• [MATERIAL SUPPLIED]
▼

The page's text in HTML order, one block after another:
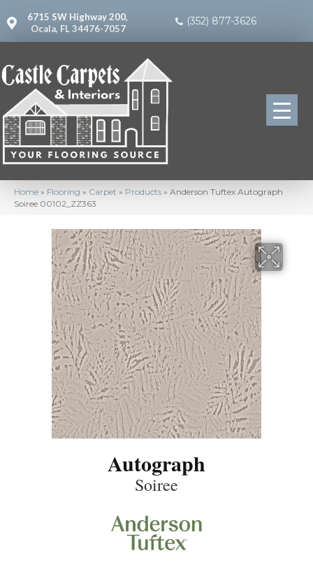
6715 SW Highway 200,
Ocala, FL 34476-7057
(352) 877-3626
Home » Flooring » Carpet » Products » Anderson Tuftex Autograph
Soiree 00102_ZZ363
Autograph
Soiree

▲

• [TASK PROMPT]
Pictures stay out, and every line of the records is transcribed exactly.

• [THE COMPLETED TASK]
The page's text in HTML order, one block after another:
6715 SW Highway 200,
Ocala, FL 34476-7057
(352) 877-3626
Home » Flooring » Carpet » Products » Anderson Tuftex Autograph
Soiree 00102_ZZ363
Autograph
Soiree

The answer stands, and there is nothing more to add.